The result is therefore a wig with 10x coverage levels on forward than reverse strands. We can of course normalize, but is it normal to have much larger coverages in the forward strand? If so, why? We think it should be more or less the same according to the technique. If not normal, any ideas what can we be doing wrong?

Cheers, Rodrigo

RNA-Seq stranded paired-end • 3.2k views

ADD COMMENT • link updated 6.1 years ago by Mike ▴ 60 • written 6.5 years ago by rodri ▴ 10

1

Entering edit mode

I agree that sounds strange.

Could it be the coverage tool does not take the strandedness of the paired reads into account and simply assign the reads it to the first strand it processes? Does the %forward correlate with the %of unparied mapped reads?

ADD REPLY • link 6.5 years ago by Kristoffer Vitting-Seerup ★ 4.0k

0

Entering edit mode

You mean bamCoverage? The read pairs seem ok, more or less the same number of forward and reverse reads:

$ samtools view -c -F 16 -@ max SRR2833398.bam
3853154
$ samtools view -c -f 16 -@ max SRR2833398.bam
3561999

Which make good pairs if i represent them all on SRR2833398.bam on IGV.

These are the numbers of bamCoverage:

$ bamCoverage -b SRR2833398.bam -o SRR2833398_rFirst.bw -p 8 -bs 1 --normalizeUsingRPKM --filterRNAstrand reverse
Due to filtering, 4.81172630326% of the aforementioned alignments will be used 341101.112361
$ bamCoverage -b SRR2833398.bam -o SRR2833398_fSecond.bw -p 8 -bs 1 --normalizeUsingRPKM --filterRNAstrand forward
Due to filtering, 95.1882736967% of the aforementioned alignments will be used 6747853.88764

Bin size (-bs) makes no difference, I tried with 10, 20 and 100. bamCoverage is agnostic to the order into which you run for forward or reverse strands.

And these are the numbers of the previous alignment with hisat2:

$ hisat2 -p 16 -x ../SPindex --sra-acc SRR2833398 -S SRR2833398-NEW2.sam
2496425 reads; of these:
  2496425 (100.00%) were paired; of these:
   270836 (10.85%) aligned concordantly 0 times
   1859575 (74.49%) aligned concordantly exactly 1 time
   366014 (14.66%) aligned concordantly >1 times
----
270836 pairs aligned concordantly 0 times; of these:
  7017 (2.59%) aligned discordantly 1 time
----
263819 pairs aligned 0 times concordantly or discordantly; of these:
  527638 mates make up the pairs; of these:
    326208 (61.82%) aligned 0 times
    154476 (29.28%) aligned exactly 1 time
    46954 (8.90%) aligned >1 times
93.47% overall alignment rate

I cannot notice any correspondence of precentages.

Thanks for the help!

ADD REPLY • link 6.5 years ago by rodri ▴ 10

1

Entering edit mode

Did you check the alignement in IGV ?

ADD REPLY • link 6.5 years ago by Nicolas Rosewick 11k

0

Entering edit mode

Yes, we checked in IGV and it just confirms the output of bamCoverage, >10x scale in forward respect to reverse strand

ADD REPLY • link 6.5 years ago by rodri ▴ 10

score 0 · Answer 1 · 2017-10-24

0

Entering edit mode

6.5 years ago

Kristoffer Vitting-Seerup ★ 4.0k

So it is the bamCoverage tool - which can be seen by the filtering it perfroms (filtering to 4% and 95% of reads).
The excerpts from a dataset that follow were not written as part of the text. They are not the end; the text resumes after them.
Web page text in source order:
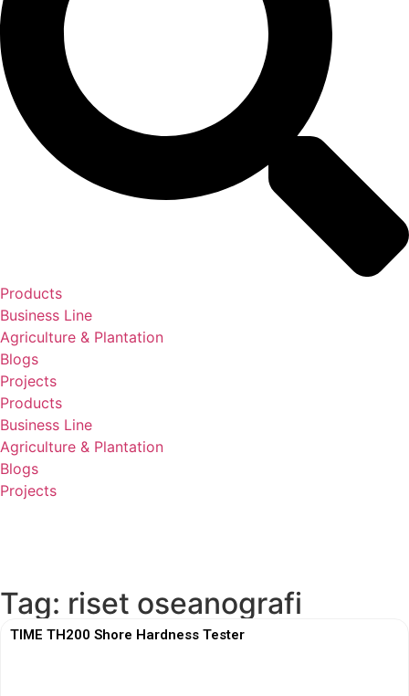
Products
Business Line
Agriculture & Plantation
Blogs
Projects
Products
Business Line
Agriculture & Plantation
Blogs
Projects
Tag: riset oseanografi
TIME TH200 Shore Hardness Tester

Are you using an old version of bamCoverage? According to this its only >= 2.2 where the --filterRNAstrand works for paired data

ADD COMMENT • link 6.5 years ago by Kristoffer Vitting-Seerup ★ 4.0k

0

Entering edit mode

Unfortunately that is not the problem:

$ bamCoverage --version
bamCoverage 2.5.3

I've tried with another S pombe RNA-seq dataset from our lab and it also makes this assymmetry in coverage. I'm trying now with another pombe experiment (GSE97747), where the authors tell they do the coverage with bedtools genomecov, so I can see if there's a difference.

Thanks!

ADD REPLY • link 6.5 years ago by rodri ▴ 10

0

Entering edit mode

If you load the raw bam-files (not the bigwig coverage tracks) into IGV do you then see the strand bias?

ADD REPLY • link 6.5 years ago by Kristoffer Vitting-Seerup ★ 4.0k

score 0 · Answer 2 · 2018-03-08

I think I'm having the same problem. I'm using bamCoverage (version 3.0.0) on my paired-end stranded RNA-seq using the --filterRNAstrand option and for each file due to filtering ~90% are being used for the forward strand and ~5% for the reverse, which I don't think is correct. Were you able to figure this out? I'm currently troubleshooting.